Internet Content Rating Association

Acting Assistant General Manager
Department of Education, Employment and Training

Bruce Rigby is Acting Assistant General Manager, Business Systems and Systems Support with the Department of Education, Employment and Training in the State of Victoria, Australia. He is responsible for applications development, on-line content delivery and user support for a State system of 1700 schools.

He previously spent several years as Group Manager of the Learning Technologies in the Curriculum Branch of the same Department where he was responsible for a wide range of projects aimed at improving learning and teaching through the use of information and communication technologies. Major initiatives of the Branch include the SOFWeb schools website, (http://www.sofweb.vic.edu.au), the Navigator Schools Project (http://www.sofweb.vic.edu.au/navschls/), Global Classroom online collaborative projects for students (http://www.sofweb.vic.edu.au/gc/), and the Ideabank Knowledge Exchange for teachers (http://www.sofweb.vic.edu.au/lpol/).

Bruce has also worked in the USA for TERC and the World Bank, collaborated extensively with organisations in Europe on technology education and child safety on the Internet, and provided consultancy and training for countries in Europe and the Middle East.

He has been closely involved with the development of national collaborative projects through Education Network Australia (EdNA).
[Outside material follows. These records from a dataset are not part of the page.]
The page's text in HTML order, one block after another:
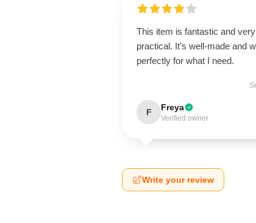
This item is fantastic and very
practical. It’s well-made and
perfectly for what I need.
F Freya
Verified owner
Write your review
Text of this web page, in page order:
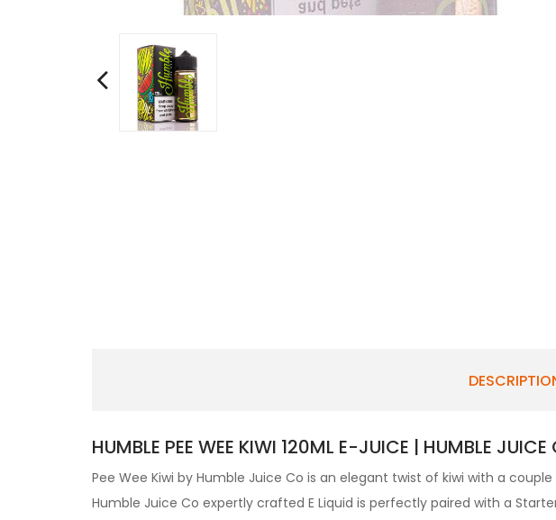
HUMBLE PEE WEE KIWI 120ML E-JUICE | HUMBLE
Pee Wee Kiwi by Humble Juice Co is an elegant twist of kiwi with a
Humble Juice Co expertly crafted E Liquid is perfectly paired with a
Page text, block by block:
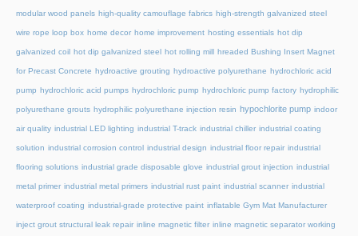
modular wood panels high-quality camouflage fabrics high-strength galvanized steel
wire rope loop box home decor home improvement hosting essentials hot dip
galvanized coil hot dip galvanized steel hot rolling mill hreaded Bushing Insert Magnet
for Precast Concrete hydroactive grouting hydroactive polyurethane hydrochloric acid
pump hydrochloric acid pumps hydrochloric pump hydrochloric pump factory hydrophilic
polyurethane grouts hydrophilic polyurethane injection resin hypochlorite pump indoor
air quality industrial LED lighting industrial T-track industrial chiller industrial coating
solution industrial corrosion control industrial design industrial floor repair industrial
flooring solutions industrial grade disposable glove industrial grout injection industrial
metal primer industrial metal primers industrial rust paint industrial scanner industrial
waterproof coating industrial-grade protective paint inflatable Gym Mat Manufacturer
inject grout structural leak repair inline magnetic filter inline magnetic separator working

Projects have included development of a National educational metadata standard and working groups on the sharing of intellectual property on line, integration of networked learning resources, and development on on-line educational content. He has been a leader in the development of safe, high quality on-line resources for school students.

Bruce has worked in Australia and overseas as a teacher, scientist, curriculum developer, teacher educator and consultant. IN each role he has been a leader in applying information and telecommunication technologies to solve problems and create new opportunities for business, research and learning.

As the 1993 IBM Winston Churchill Fellow he made a world study tour investigating the use of computer mediated communication for improving educational opportunities and outcomes for school students.

He subsequently worked at TERC in Cambridge, Massachusetts, for 18 months, first as Director of Communications for the Global Laboratory Project and later as a senior research associate on the Testbed for Telecollaboration. While at TERC he was involved with a range of network enhanced and project based science education initiatives as well as teacher enhancement projects involving schools in many parts of the United States and around the world.